The High Court granted special leave in five new cases this month, one on the papers and four at Friday’s oral hearings. That brings the total up to 35 grants for the year, the same number as in 2014, and hence equal to the lowest annual number of grants in the past decade.
The five new cases that the Court will hear in (roughly) the first third of next year are:
- Mann v Paterson Constructions Pty Ltd [2018] VSCA 231, which concerns how to calculate damages when a building contract is repudiated partway through. Victoria’s civil tribunal found that the owners repudiated a contract for two townhouses in Blackburn, after the construction ran overtime. The Court of Appeal unanimously held that the tribunal rightly awarded damages to the builders based largely on a quantity surveyor’s findings of the actual value of the builders’ works (minus money paid under the contract), rather than the (lower) price agreed under the contract. The Court rejected arguments that these arrangements are inappropriate under either private law or the Victorian statutory provision regulating variations to domestic building contracts.
- Parsons and Anor & Masson [2018] FamCAFC 115, a case concerning the rights of the biological parent of an artificially conceived child. A Family Court judge barred a couple with two children, aged 9 and 10, from moving to New Zealand because of the effect the move would have on oldest child’s relationship with her biological father, who was the donor to her artificial conception before (according to the Full Court) the couple began their relationship. However, the full court of the Family Court ruled that the judge wrongly held that the biological father was the child’s parent, contrary to a state law on the status of children.
- Pentelow v Bell Lawyers Pty Ltd [2018] NSWCA 150, on an exception to the rule that litigants can’t claim costs for representing themselves (other than disbursements.) After she was hired by solicitors to represent their client in a family provision matter, a barrister successfully sued the solicitors over $26,000 in unpaid fees. A majority of the NSW Court of Appeal held that the exception, which covers self-representing lawyers suing for costs, applies to barristers (not just solicitors) and that she can claim costs for her own work in pursuing the costs claim (totalling $45,000) even though she also engaged a solicitor and senior counsel when litigating the costs claim.
- Slea Pty Ltd & Ors v Connective Services Pty Ltd & Ors [2018] VSCA 180, which is part of dispute between shareholders in a mortgage aggregation company. The company, alleging that one shareholder had offered its shares to an outsider, launched proceedings to require the shareholder to first offer the shares to the remaining shareholders under the company constitution’s pre-emptive rights provision. In this proceeding, Victoria’s Court of Appeal unanimously stopped the company from continuing those proceedings, because its actions amounted to financially assisting the purchase of its own shares by the majority shareholders, contrary to an implied prohibition in the federal corporations statute.

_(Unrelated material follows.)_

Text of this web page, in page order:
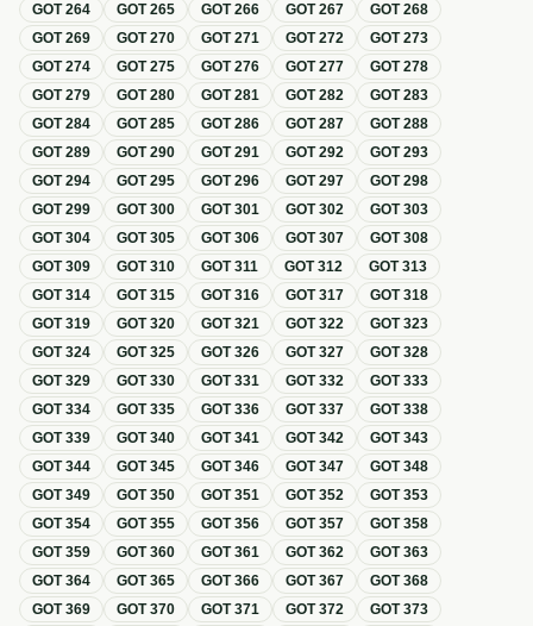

- Sangare v Northern Territory of Australia [2018] NTCA 10, concerning orders for costs after unsuccessful defamation actions. After the Northern Territory Department of Infrastructure refused to support a civil engineer’s visa application, he sued the Minister’s advisers for briefing him that the engineer had made false statements in an earlier protection visa application. The High Court refused the engineer special leave to appeal the Northern Territory Court of Appeal’s ruling that the advice fell within the defence of qualified privilege, but granted special leave to the Northern Territory’s cross-appeal against (presumably) the lower court’s refusal to order costs on the basis that the engineer would be ‘most unlikely’ to be able to pay them.
The grant in Pentelow is no surprise.I am told that Kiefel CJ thinks the Chorley exception should go.
What’s the rationale for the rule against self-represented litigants being unable to claim costs anyway? Besides discouraging self-represented litigants, I suppose?
That’s a good question. I’m sure the answer is readily available, but I haven’t looked. My guess: distaste at non-lawyers being paid for legal work.
All self represented litigants who can establish financial loss which can be quantified and assessed should be able to recover their own costs not just lawyers.
Justice for all. Chorley exception should be expanded not rejected. Too many good cases never get to Court and too many bad people including corporation get away with their unjust actions because they know that their victims will or may not be able to afford to pay a lawyer and do not qualify for pro bono assistance.